Dataset records

——

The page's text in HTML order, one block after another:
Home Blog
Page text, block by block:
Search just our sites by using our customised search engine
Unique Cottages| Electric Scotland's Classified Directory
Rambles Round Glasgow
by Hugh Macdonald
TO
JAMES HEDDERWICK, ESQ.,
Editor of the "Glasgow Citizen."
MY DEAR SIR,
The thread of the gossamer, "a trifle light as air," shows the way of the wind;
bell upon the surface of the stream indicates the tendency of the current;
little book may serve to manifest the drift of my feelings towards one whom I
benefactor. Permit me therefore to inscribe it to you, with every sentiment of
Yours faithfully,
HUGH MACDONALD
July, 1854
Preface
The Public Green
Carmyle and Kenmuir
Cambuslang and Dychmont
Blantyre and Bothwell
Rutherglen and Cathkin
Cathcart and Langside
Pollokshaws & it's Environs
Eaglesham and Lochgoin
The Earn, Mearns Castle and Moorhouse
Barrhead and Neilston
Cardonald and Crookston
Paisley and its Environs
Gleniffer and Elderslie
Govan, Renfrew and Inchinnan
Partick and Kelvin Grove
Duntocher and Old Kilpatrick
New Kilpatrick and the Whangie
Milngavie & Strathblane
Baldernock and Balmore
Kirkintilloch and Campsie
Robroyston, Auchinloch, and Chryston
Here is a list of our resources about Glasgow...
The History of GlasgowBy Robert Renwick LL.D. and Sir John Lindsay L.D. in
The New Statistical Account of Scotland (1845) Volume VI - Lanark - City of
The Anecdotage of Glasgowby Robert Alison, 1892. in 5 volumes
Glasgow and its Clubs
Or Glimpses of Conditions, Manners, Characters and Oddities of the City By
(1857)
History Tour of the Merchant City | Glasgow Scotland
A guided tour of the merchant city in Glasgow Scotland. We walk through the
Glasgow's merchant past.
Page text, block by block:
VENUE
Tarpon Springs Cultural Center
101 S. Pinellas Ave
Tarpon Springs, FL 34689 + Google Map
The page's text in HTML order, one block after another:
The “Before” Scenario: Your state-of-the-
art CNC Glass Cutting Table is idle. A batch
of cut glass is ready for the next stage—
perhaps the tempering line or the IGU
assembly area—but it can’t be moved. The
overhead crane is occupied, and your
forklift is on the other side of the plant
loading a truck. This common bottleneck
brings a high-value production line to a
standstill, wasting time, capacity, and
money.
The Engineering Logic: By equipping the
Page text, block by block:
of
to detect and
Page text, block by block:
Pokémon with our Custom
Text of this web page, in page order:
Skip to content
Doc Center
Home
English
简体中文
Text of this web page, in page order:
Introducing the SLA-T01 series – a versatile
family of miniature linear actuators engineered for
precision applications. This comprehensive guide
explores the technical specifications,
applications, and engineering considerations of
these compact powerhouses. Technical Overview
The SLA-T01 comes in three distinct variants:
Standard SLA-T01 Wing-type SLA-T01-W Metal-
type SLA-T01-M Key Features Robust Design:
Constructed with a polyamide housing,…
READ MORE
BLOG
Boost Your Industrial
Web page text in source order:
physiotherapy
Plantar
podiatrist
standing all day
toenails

——

#### Task to carry out
Which lines run from the one holding "explores the technical" through the one holding "Standard SLA-T01 Wing-type" in the records above? Repeat them exactly, both included, and nothing more.

#### Your response
explores the technical specifications,
applications, and engineering considerations of
these compact powerhouses. Technical Overview
The SLA-T01 comes in three distinct variants:
Standard SLA-T01 Wing-type SLA-T01-W Metal-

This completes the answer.